255 F.3d 1073 (9th Cir. 2001)

At issue in this case was whether the Fish and Wildlife Service (FWS) retained sufficient discretionary control over an incidental take permit issued to Simpson Timber to require FWS to reinitiate consultation with itself when two additional species found on Simpson Timber's land were listed as threatened after the permit was issued. The Environmental Protection Information Center (EPIC) sued to enjoin logging on Simpson's 380,000 acres of timberland until FWS reinitiated and completed consultation regarding the potential effect of Simpson's incidental take permit for the northern spotted owl on the newly listed marbled murrelet and coho salmon. The district court dismissed EPIC's claim on Simpson's 12(b)(6) motion. The Ninth Circuit reviewed the matter de novo and affirmed the district court's dismissal.

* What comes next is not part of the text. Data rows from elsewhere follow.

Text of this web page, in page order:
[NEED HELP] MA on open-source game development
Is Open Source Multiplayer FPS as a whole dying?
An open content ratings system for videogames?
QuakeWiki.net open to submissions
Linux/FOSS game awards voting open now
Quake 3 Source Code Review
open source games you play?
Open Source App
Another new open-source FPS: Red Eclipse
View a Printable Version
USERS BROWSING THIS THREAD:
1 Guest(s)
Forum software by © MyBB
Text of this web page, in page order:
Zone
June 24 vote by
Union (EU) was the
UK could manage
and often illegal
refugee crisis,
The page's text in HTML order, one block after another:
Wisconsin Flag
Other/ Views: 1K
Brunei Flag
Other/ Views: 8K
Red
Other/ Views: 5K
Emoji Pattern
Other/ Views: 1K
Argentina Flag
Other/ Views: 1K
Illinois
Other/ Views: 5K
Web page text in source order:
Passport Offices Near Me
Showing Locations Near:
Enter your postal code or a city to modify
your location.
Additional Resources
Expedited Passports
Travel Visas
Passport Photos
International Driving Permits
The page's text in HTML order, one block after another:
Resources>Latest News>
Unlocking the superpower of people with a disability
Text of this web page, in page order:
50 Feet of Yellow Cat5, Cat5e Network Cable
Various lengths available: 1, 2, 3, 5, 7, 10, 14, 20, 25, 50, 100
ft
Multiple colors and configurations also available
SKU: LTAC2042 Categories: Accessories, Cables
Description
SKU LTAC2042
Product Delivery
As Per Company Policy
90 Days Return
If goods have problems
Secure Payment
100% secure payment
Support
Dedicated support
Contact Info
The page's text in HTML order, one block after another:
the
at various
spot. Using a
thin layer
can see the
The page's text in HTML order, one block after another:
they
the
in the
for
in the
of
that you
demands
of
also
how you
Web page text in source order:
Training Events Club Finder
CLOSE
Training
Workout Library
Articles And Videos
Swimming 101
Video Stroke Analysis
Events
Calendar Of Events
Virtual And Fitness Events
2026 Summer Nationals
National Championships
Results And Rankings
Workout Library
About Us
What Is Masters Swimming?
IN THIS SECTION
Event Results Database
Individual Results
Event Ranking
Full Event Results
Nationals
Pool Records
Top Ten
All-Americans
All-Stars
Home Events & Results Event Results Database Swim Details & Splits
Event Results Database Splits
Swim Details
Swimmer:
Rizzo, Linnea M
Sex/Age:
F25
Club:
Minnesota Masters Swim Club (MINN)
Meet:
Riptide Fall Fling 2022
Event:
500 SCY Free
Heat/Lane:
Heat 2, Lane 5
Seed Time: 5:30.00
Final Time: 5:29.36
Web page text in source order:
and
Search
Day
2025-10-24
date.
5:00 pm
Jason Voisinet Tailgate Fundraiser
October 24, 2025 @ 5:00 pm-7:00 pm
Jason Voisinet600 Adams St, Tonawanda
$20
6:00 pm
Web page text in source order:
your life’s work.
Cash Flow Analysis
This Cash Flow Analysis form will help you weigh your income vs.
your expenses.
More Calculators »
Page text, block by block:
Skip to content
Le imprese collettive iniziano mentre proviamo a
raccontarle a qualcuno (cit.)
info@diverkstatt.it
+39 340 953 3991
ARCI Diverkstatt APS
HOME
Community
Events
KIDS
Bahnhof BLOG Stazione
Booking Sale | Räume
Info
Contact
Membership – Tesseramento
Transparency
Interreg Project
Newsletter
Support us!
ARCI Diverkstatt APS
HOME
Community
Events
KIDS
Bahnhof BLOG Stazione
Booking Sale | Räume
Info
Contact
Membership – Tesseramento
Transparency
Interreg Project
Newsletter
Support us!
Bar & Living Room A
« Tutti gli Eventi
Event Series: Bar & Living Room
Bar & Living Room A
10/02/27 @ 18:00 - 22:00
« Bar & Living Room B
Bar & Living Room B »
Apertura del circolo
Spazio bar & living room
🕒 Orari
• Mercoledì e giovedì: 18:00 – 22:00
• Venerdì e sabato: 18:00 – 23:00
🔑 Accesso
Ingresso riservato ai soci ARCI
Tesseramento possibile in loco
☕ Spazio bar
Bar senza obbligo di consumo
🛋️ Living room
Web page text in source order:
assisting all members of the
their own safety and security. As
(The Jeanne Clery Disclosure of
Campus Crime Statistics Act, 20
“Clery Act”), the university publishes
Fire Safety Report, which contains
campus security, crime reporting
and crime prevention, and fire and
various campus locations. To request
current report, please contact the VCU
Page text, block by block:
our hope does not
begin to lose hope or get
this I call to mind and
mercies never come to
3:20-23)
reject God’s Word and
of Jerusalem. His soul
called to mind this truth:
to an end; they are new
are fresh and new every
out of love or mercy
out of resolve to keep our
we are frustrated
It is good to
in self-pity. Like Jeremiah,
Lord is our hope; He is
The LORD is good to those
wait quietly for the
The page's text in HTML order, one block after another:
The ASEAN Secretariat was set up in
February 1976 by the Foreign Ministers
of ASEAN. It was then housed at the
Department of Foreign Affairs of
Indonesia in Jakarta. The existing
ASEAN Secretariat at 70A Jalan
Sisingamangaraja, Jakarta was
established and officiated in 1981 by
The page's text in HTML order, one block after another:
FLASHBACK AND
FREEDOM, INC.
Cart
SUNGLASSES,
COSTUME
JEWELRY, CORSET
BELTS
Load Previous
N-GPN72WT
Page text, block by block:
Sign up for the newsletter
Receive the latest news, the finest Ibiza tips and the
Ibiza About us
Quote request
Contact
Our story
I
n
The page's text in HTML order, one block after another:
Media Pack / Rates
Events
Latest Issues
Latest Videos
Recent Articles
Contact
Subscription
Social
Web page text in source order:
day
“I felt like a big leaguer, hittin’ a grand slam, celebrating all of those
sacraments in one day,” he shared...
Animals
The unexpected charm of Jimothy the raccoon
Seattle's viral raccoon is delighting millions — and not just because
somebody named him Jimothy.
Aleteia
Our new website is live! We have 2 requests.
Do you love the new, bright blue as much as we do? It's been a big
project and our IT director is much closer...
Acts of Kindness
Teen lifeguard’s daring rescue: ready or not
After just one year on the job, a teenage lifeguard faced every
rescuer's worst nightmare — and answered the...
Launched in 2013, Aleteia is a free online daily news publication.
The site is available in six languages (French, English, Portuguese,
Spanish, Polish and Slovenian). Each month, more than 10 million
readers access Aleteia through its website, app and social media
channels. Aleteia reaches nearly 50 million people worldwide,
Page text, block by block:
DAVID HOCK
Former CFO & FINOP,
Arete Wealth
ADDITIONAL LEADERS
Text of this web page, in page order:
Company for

Regulations implementing section 7 of the Endangered Species Act (ESA)[1] require an agency to reinitiate consultation where "discretionary Federal involvement or control over the action has been retained or is authorized by law and . . .[i]f a new species is listed or critical habitat designated that may be affected by the identified action."[2] In the present case the identified action was the thirty-year incidental take permit issued by FWS to Simpson Timber in 1992 allowing Simpson to take a limited number of northern spotted owls during logging operations.

The court concluded that determining whether FWS retained discretionary involvement or control over Simpson's incidental take permit turned on whether the agency had retained the power to "implement measures that inure to the benefit of the protected species."[3] The court found that nothing in the permit documents gave FWS authority to implement measures to benefit species other than the spotted owl.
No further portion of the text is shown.